(Items from a data source)
+++
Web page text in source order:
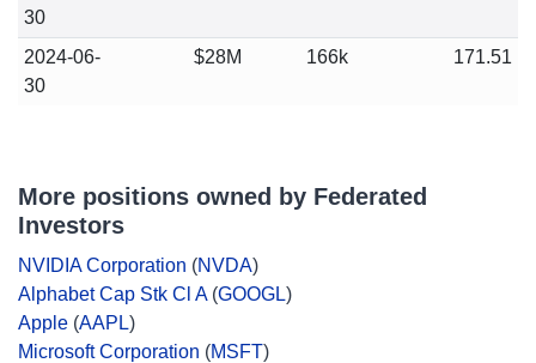
30
2024-06-
30
$28M 166k 171.51
More positions owned by Federated
Investors
NVIDIA Corporation (NVDA)
Alphabet Cap Stk Cl A(GOOGL)
Apple (AAPL)
Microsoft Corporation (MSFT)
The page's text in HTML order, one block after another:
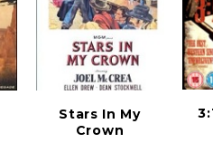
Stars In My
Crown
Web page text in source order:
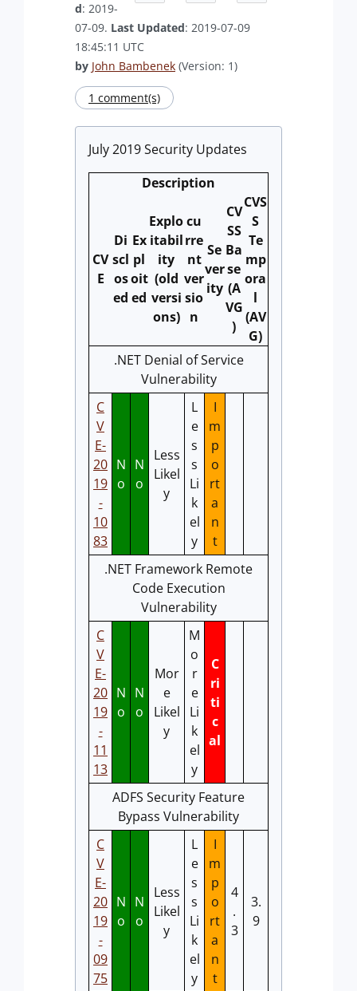
d: 2019-
07-09. Last Updated: 2019-07-09
18:45:11 UTC
by John Bambenek (Version: 1)
1 comment(s)
July 2019 Security Updates
Description
CV
E
Di
scl
os
ed
Ex
pl
oit
ed
Explo
itabil
ity
(old
versi
ons)
cu
rre
nt
ver
sio
n
Se
ver
ity
CV
SS
Ba
se
(A
VG
)
CVS
S
Te
mp
ora
l
(AV
G)
.NET Denial of Service
Vulnerability
C
V
E-
20
19
-
10
83
N
o
N
o
Less
Likel
y
L
e
s
s
Li
k
el
y
I
m
p
o
rt
a
n
t
.NET Framework Remote
Code Execution
Vulnerability
C
V
E-
20
19
-
11
13
N
o
N
o
Mor
e
Likel
y
M
o
r
e
Li
k
el
y
C
ri
ti
c
al
ADFS Security Feature
Bypass Vulnerability
C
V
E-
20
19
-
09
75
N
o
N
o
Less
Likel
y
L
e
s
s
Li
k
el
y
I
m
p
o
rt
a
n
t
4
.
3
3.
9
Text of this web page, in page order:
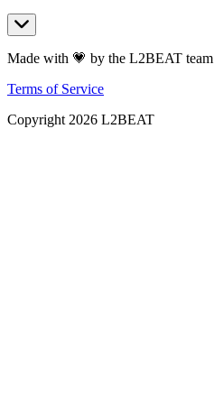
Made with 💗 by the L2BEAT team
Terms of Service
Copyright 2026 L2BEAT
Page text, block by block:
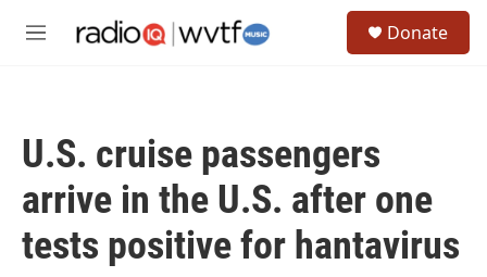
M
Donate
U.S. cruise passengers
arrive in the U.S. after one
tests positive for hantavirus
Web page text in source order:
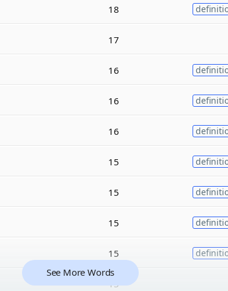
18
17
16
16
16
15
15
15
15
15
See More Words
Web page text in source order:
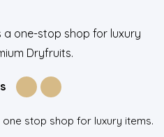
+++
:: PROBLEM DESCRIPTION ::
Leaving the pictures aside, copy exactly and only the lines from the one holding "The page's text" through the final line of the data, both ends kept.

:: EXPECTED OUTPUT ::
The page's text in HTML order, one block after another:
Stars In My
Crown
Web page text in source order:
d: 2019-
07-09. Last Updated: 2019-07-09
18:45:11 UTC
by John Bambenek (Version: 1)
1 comment(s)
July 2019 Security Updates
Description
CV
E
Di
scl
os
ed
Ex
pl
oit
ed
Explo
itabil
ity
(old
versi
ons)
cu
rre
nt
ver
sio
n
Se
ver
ity
CV
SS
Ba
se
(A
VG
)
CVS
S
Te
mp
ora
l
(AV
G)
.NET Denial of Service
Vulnerability
C
V
E-
20
19
-
10
83
N
o
N
o
Less
Likel
y
L
e
s
s
Li
k
el
y
I
m
p
o
rt
a
n
t
.NET Framework Remote
Code Execution
Vulnerability
C
V
E-
20
19
-
11
13
N
o
N
o
Mor
e
Likel
y
M
o
r
e
Li
k
el
y
C
ri
ti
c
al
ADFS Security Feature
Bypass Vulnerability
C
V
E-
20
19
-
09
75
N
o
N
o
Less
Likel
y
L
e
s
s
Li
k
el
y
I
m
p
o
rt
a
n
t
4
.
3
3.
9
Text of this web page, in page order:
Made with 💗 by the L2BEAT team
Terms of Service
Copyright 2026 L2BEAT
Page text, block by block:
M
Donate
U.S. cruise passengers
arrive in the U.S. after one
tests positive for hantavirus
Web page text in source order:
18
17
16
16
16
15
15
15
15
15
See More Words
Web page text in source order:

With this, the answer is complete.